Config reference (kustomize: block)

Key Default Effect
enabled false Must be true (or -t kustomize) for the step to deploy.
guideName — (required) Guide dir under guides/<name> in the llm-d repo.
repoPath "" Local llm-d clone to use. Falls back to --llmd-repo-path; empty ⇒ clone https://github.com/llm-d/llm-d.git into workspace/llm-d.
repoRef "main" Git ref used when cloning.
acceleratorBackend "gpu/vllm" Swaps modelserver/gpu/vllmmodelserver/<backend> in guide paths.
gaieVersion README GAIE_VERSION or v1.5.0 GAIE version substituted into README commands.
monitoring false Also applies guides/recipes/modelserver/components/monitoring.
deployTimeout 900 Pod-readiness wait (seconds).
patches [] Inline strategic-merge patches (modelserver). See below.
overlayPath "" Directory overlay (modelserver). See below.
extraHelmValues [] -f <file> appended to the router/GAIE helm command.
extraHelmSets {} --set k=v appended to the router/GAIE helm command.
guideVariableOverrides {} Override/fill the guide README's ${VAR} values (cannot add new variables).

Two scopes

  • Modelserver (the workload pods): patches, overlayPath.
  • Router / GAIE (the helm release the guide README installs): extraHelmValues, extraHelmSets.
  • README placeholders: guideVariableOverrides.

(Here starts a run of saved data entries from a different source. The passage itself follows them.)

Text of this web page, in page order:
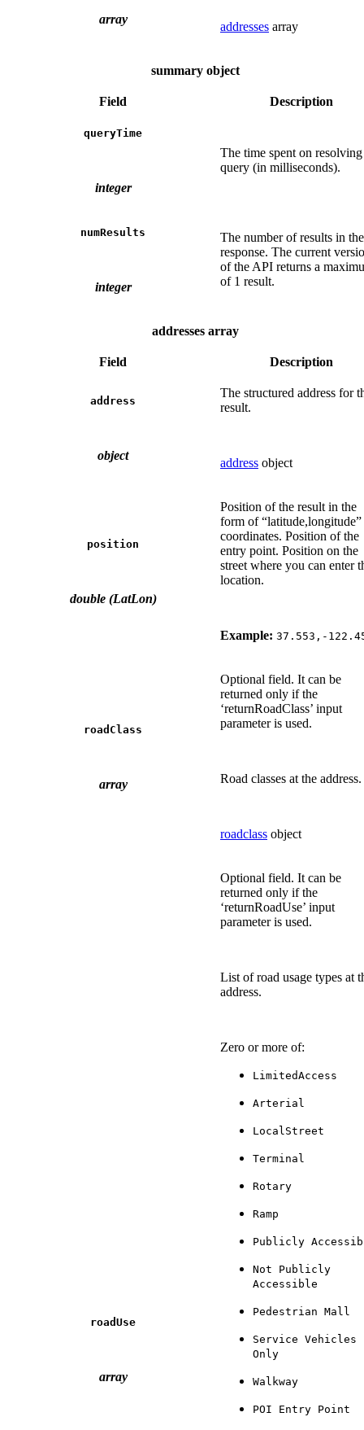
array
addresses array
summary object
Field Description
queryTime
integer
The time spent on
query (in milliseconds).
numResults
integer
The number of results in the
response. The current
of the API returns a
of 1 result.
addresses array
Field Description
address
object
The structured address for
result.
address object
position
double (LatLon)
Position of the result in the
form of “latitude,longitude”
coordinates. Position of the
entry point. Position on the
street where you can enter
location.
Example: 37.553,-
roadClass
array
Optional field. It can be
returned only if the
‘returnRoadClass’ input
parameter is used.
Road classes at the address.
roadclass object
roadUse
array
Optional field. It can be
returned only if the
‘returnRoadUse’ input
parameter is used.
List of road usage types at
address.
Zero or more of:
LimitedAccess
Arterial
LocalStreet
Terminal
Rotary
Ramp
Publicly
Not Publicly
Accessible
Pedestrian Mall
Service Vehicles
Only
Walkway
POI Entry Point
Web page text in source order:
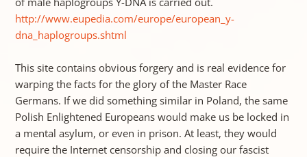
http://www.eupedia.com/europe/european_y-
dna_haplogroups.shtml
This site contains obvious forgery and is real evidence for
warping the facts for the glory of the Master Race
Germans. If we did something similar in Poland, the same
Polish Enlightened Europeans would make us be locked in
a mental asylum, or even in prison. At least, they would
require the Internet censorship and closing our fascist
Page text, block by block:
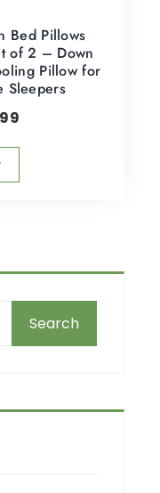
Bed Pillows
of 2 – Down
Pillow for
Sleepers
Search
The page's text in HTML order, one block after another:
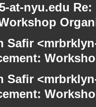
at-nyu.edu
Safir
Safir
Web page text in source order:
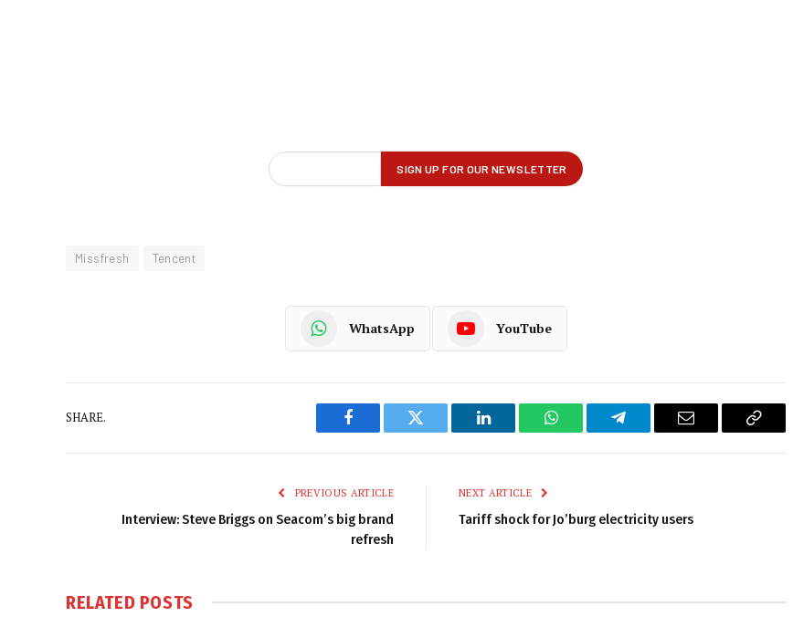
Missfresh Tencent
WhatsApp YouTube
SHARE.
Facebook Twitter LinkedIn WhatsAppTelegram Email
Copy
PREVIOUS ARTICLE
Interview: Steve Briggs on Seacom’s big brand
refresh
NEXT ARTICLE
Tariff shock for Jo’burg electricity users
RELATED POSTS
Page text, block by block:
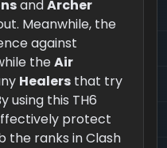
andArcher
Meanwhile, the
against
theAir
Healers that try
using this TH6
protect
the ranks in Clash
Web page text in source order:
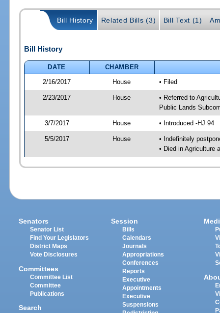
Bill History Related Bills (3) Bill Text (1)
Bill History
DATE
CHAMBER
2/16/2017
House • Filed
2/23/2017 House
• Referred to
Public Lands
3/7/2017 House • Introduced -HJ 94
5/5/2017 House
• Indefinitely
• Died in Agriculture
Senators
Senator List
Find Your Legislators
District Maps
Vote Disclosures
Committees
Committee List
Committee
Publications
Search
Session
Bills
Calendars
Journals
Appropriations
Conferences
Reports
Executive
Appointments
Executive
Suspensions
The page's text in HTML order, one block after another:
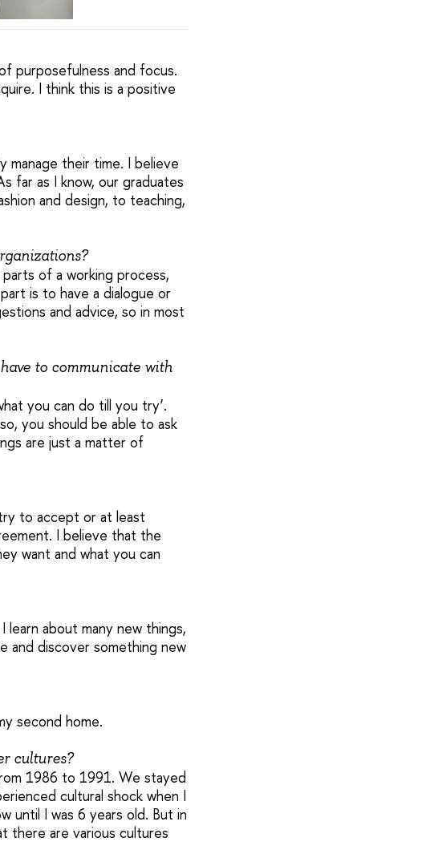
purposefulness and focus.
I think this is a positive
manage their time. I believe
far as I know, our graduates
and design, to teaching,
of a working process,
is to have a dialogue or
and advice, so in most
to communicate with
you can do till you try’.
you should be able to ask
are just a matter of
to accept or at least
I believe that the
want and what you can
about many new things,
and discover something new
second home.
cultures?
1986 to 1991. We stayed
cultural shock when I
until I was 6 years old. But in
there are various cultures
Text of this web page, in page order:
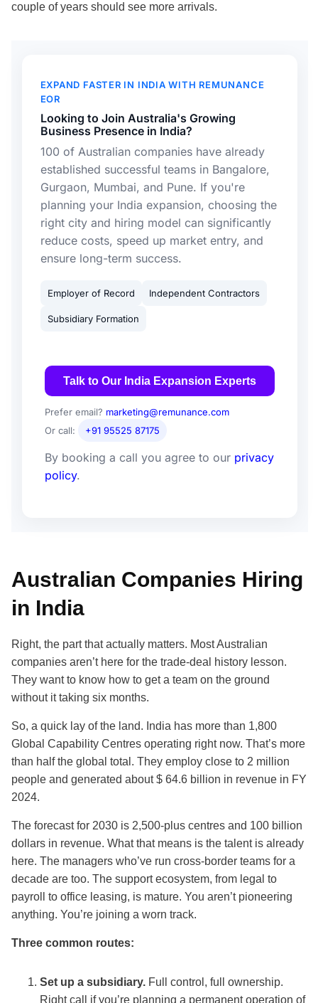
couple of years should see more arrivals.
EXPAND FASTER IN INDIA WITH REMUNANCE
EOR
Looking to Join Australia's Growing
Business Presence in India?
100 of Australian companies have already
established successful teams in Bangalore,
Gurgaon, Mumbai, and Pune. If you're
planning your India expansion, choosing the
right city and hiring model can significantly
reduce costs, speed up market entry, and
ensure long-term success.
Employer of Record Independent Contractors
Subsidiary Formation
Talk to Our India Expansion Experts
Prefer email? marketing@remunance.com
Or call:
+91 95525 87175
By booking a call you agree to our privacy
policy.
Australian Companies Hiring
in India
Right, the part that actually matters. Most Australian
companies aren’t here for the trade-deal history lesson.
They want to know how to get a team on the ground
without it taking six months.
So, a quick lay of the land. India has more than 1,800
Global Capability Centres operating right now. That’s more
than half the global total. They employ close to 2 million
people and generated about $ 64.6 billion in revenue in FY
2024.
The forecast for 2030 is 2,500-plus centres and 100 billion
dollars in revenue. What that means is the talent is already
here. The managers who’ve run cross-border teams for a
decade are too. The support ecosystem, from legal to
payroll to office leasing, is mature. You aren’t pioneering
anything. You’re joining a worn track.
Three common routes:
Set up a subsidiary. Full control, full ownership.
Right call if you’re planning a permanent operation of
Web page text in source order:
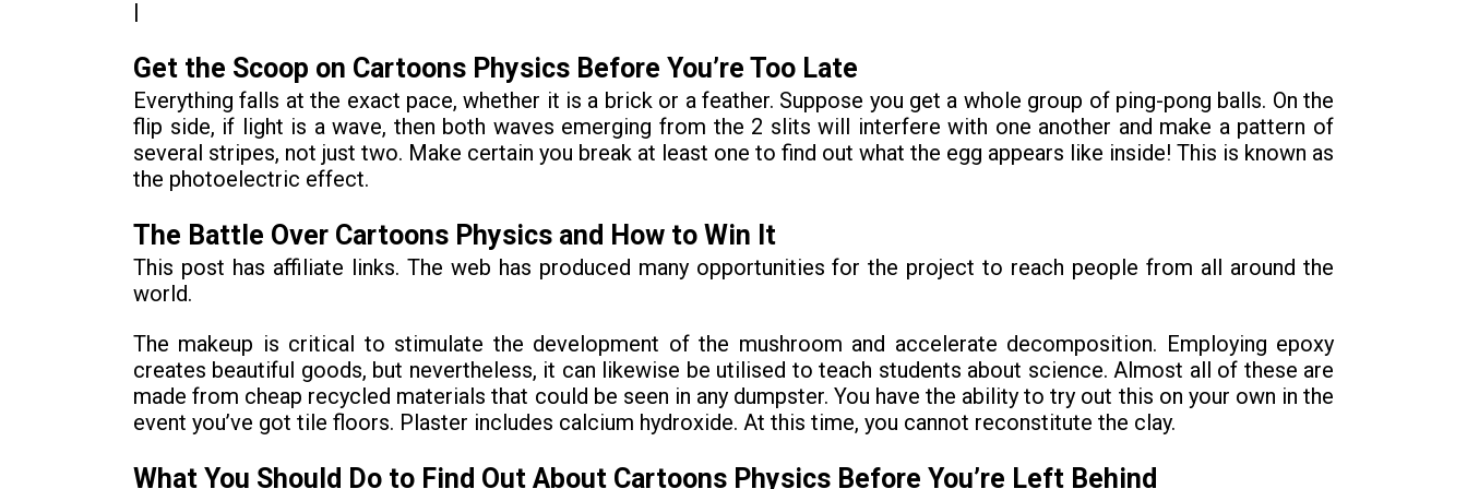
|
Get the Scoop on Cartoons Physics Before You’re Too Late
Everything falls at the exact pace, whether it is a brick or a feather. Suppose you get a whole group of ping-pong balls. On the
flip side, if light is a wave, then both waves emerging from the 2 slits will interfere with one another and make a pattern of
several stripes, not just two. Make certain you break at least one to find out what the egg appears like inside! This is known as
the photoelectric effect.
The Battle Over Cartoons Physics and How to Win It
This post has affiliate links. The web has produced many opportunities for the project to reach people from all around the
world.
The makeup is critical to stimulate the development of the mushroom and accelerate decomposition. Employing epoxy
creates beautiful goods, but nevertheless, it can likewise be utilised to teach students about science. Almost all of these are
made from cheap recycled materials that could be seen in any dumpster. You have the ability to try out this on your own in the
event you’ve got tile floors. Plaster includes calcium hydroxide. At this time, you cannot reconstitute the clay.
What You Should Do to Find Out About Cartoons Physics Before You’re Left Behind
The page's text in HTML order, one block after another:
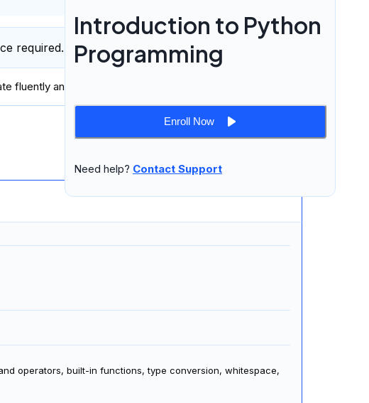
required.
fluently and professionally in
9 lessons
operators, built-in functions, type conversion, whitespace,
Introduction to Python
Programming
Enroll Now
Need help? Contact Support
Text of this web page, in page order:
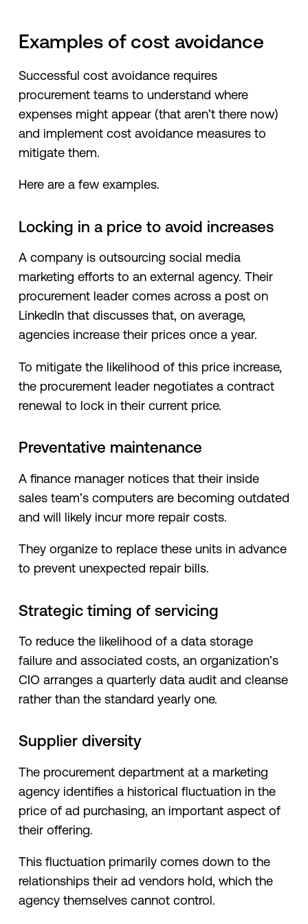
Examples of cost avoidance
Successful cost avoidance requires
procurement teams to understand where
expenses might appear (that aren’t there now)
and implement cost avoidance measures to
mitigate them.
Here are a few examples.
Locking in a price to avoid increases
A company is outsourcing social media
marketing efforts to an external agency. Their
procurement leader comes across a post on
LinkedIn that discusses that, on average,
agencies increase their prices once a year.
To mitigate the likelihood of this price increase,
the procurement leader negotiates a contract
renewal to lock in their current price.
Preventative maintenance
A finance manager notices that their inside
sales team’s computers are becoming outdated
and will likely incur more repair costs.
They organize to replace these units in advance
to prevent unexpected repair bills.
Strategic timing of servicing
To reduce the likelihood of a data storage
failure and associated costs, an organization’s
CIO arranges a quarterly data audit and cleanse
rather than the standard yearly one.
Supplier diversity
The procurement department at a marketing
agency identifies a historical fluctuation in the
price of ad purchasing, an important aspect of
their offering.
This fluctuation primarily comes down to the
relationships their ad vendors hold, which the
agency themselves cannot control.
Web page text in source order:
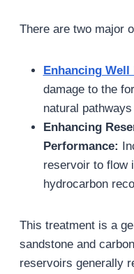
There are two major
Enhancing
damage to the
natural
Enhancing
Performance:
reservoir to flow
hydrocarbon
This treatment is a
sandstone and
reservoirs generally
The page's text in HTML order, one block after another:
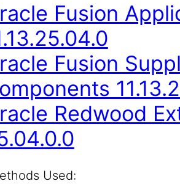
Fusion
Fusion
Redwood
Used:
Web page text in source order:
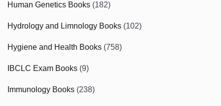
Human Genetics Books (182)
Hydrology and Limnology Books (102)
Hygiene and Health Books (758)
IBCLC Exam Books (9)
Immunology Books (238)
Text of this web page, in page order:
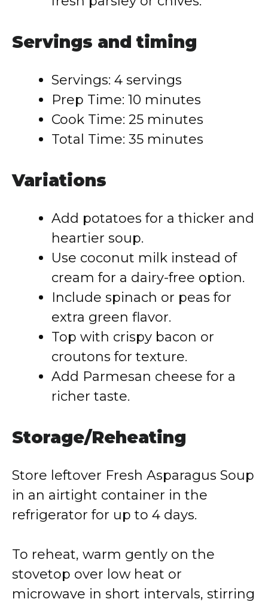
Servings and timing
Servings: 4 servings
Prep Time: 10 minutes
Cook Time: 25 minutes
Total Time: 35 minutes
Variations
Add potatoes for a thicker and
heartier soup.
Use coconut milk instead of
cream for a dairy-free option.
Include spinach or peas for
extra green flavor.
Top with crispy bacon or
croutons for texture.
Add Parmesan cheese for a
richer taste.
Storage/Reheating
Store leftover Fresh Asparagus Soup
in an airtight container in the
refrigerator for up to 4 days.
To reheat, warm gently on the
stovetop over low heat or
microwave in short intervals, stirring
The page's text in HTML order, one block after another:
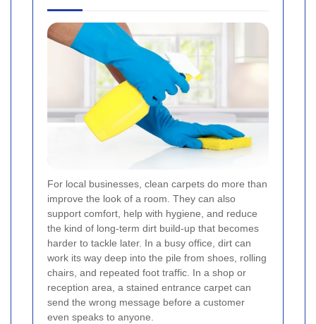
For local businesses, clean carpets do more than
improve the look of a room. They can also
support comfort, help with hygiene, and reduce
the kind of long-term dirt build-up that becomes
harder to tackle later. In a busy office, dirt can
work its way deep into the pile from shoes, rolling
chairs, and repeated foot traffic. In a shop or
reception area, a stained entrance carpet can
send the wrong message before a customer
even speaks to anyone.
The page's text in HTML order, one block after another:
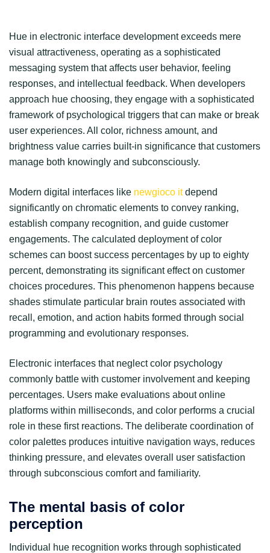
Hue in electronic interface development exceeds mere
visual attractiveness, operating as a sophisticated
messaging system that affects user behavior, feeling
responses, and intellectual feedback. When developers
approach hue choosing, they engage with a sophisticated
framework of psychological triggers that can make or break
user experiences. All color, richness amount, and
brightness value carries built-in significance that customers
manage both knowingly and subconsciously.
Modern digital interfaces like newgioco itdepend
significantly on chromatic elements to convey ranking,
establish company recognition, and guide customer
engagements. The calculated deployment of color
schemes can boost success percentages by up to eighty
percent, demonstrating its significant effect on customer
choices procedures. This phenomenon happens because
shades stimulate particular brain routes associated with
recall, emotion, and action habits formed through social
programming and evolutionary responses.
Electronic interfaces that neglect color psychology
commonly battle with customer involvement and keeping
percentages. Users make evaluations about online
platforms within milliseconds, and color performs a crucial
role in these first reactions. The deliberate coordination of
color palettes produces intuitive navigation ways, reduces
thinking pressure, and elevates overall user satisfaction
through subconscious comfort and familiarity.
The mental basis of color
perception
Individual hue recognition works through sophisticated
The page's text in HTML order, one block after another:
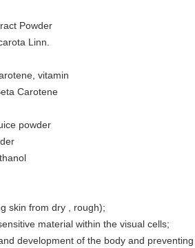
Powder
Linn.
vitamin
Carotene
powder
skin from dry , rough);
material within the visual cells;
development of the body and

patches/overlayPath only take effect when patches is non-empty or overlayPath is an existing directory; the generated wrapper kustomization.yaml (base = the guide's modelserver dir) is written to workspace/setup/kustomize-overlay/ and applied with kubectl apply -k.

Examples

kustomize:
  enabled: true
  guideName: "optimized-baseline"

  # patches → modelserver. Strategic-merge, matched by
  # apiVersion + kind + metadata.name against the guide's base.
  patches:
    - patch: |                       # override the guide's replica count
        apiVersion: apps/v1
        kind: Deployment
        metadata: { name: decode }
        spec: { replicas: 4 }
    - patch: |                       # gated models: inject HF token env
        apiVersion: apps/v1
        kind: Deployment
        metadata: { name: decode }
        spec:
          template:
            spec:
              containers:
                - name: modelserver
                  env:
                    - name: HF_TOKEN
                      valueFrom:
                        secretKeyRef:
                          name: llm-d-hf-token
                          key: HF_TOKEN

  # overlayPath → modelserver. If the dir contains kustomization.yaml it
  # is added as a kustomize component; otherwise every *.yaml in it is
  # applied as a patch file. Combinable with `patches`.
  overlayPath: "/abs/path/my-overlay"

  # extraHelmValues / extraHelmSets → router/GAIE helm release ONLY.
  extraHelmValues: ["/abs/path/gaie-values.yaml"]
  extraHelmSets:
    inferenceExtension.replicas: "2"

  # guideVariableOverrides → override/fill ${VAR} tokens the guide
  # README already uses (cannot introduce new variables).
  guideVariableOverrides:
    SOME_README_VAR: "value"

Caveats

  • Valid patch targets (metadata.name, e.g. decode, prefill) and valid extraHelmValues/extraHelmSets keys depend on the upstream guide — read guides/<guideName>/modelserver/<backend>/ and the helm step in guides/<guideName>/README.md in the llm-d repo. They are not arbitrary.
  • guideVariableOverrides only affects ${VAR} tokens that literally appear in that guide's README; it cannot introduce new variables. Precedence (llmdbenchmark/kustomize/variable_resolver.py): README-declared defaults < guideVariableOverrides < forced GUIDE_NAME / NAMESPACE / GAIE_VERSION (those three cannot be overridden).
  • The deployed model is whatever the guide pins; change it via a patches entry against the resource that carries it, not via -m/model.name.
  • Multi-model (multi-stack) is NOT supported with kustomize. The deployment is keyed entirely on guideName (resources + the {guideName}-epp endpoint) with no per-stack/per-model uniquification (unlike modelservice's per-stack identity resolution), so multiple stacks would collide on the same guide resources. Use the modelservice method (e.g. the multi-model-wva scenario) for multi-model; keep kustomize scenarios single-stack.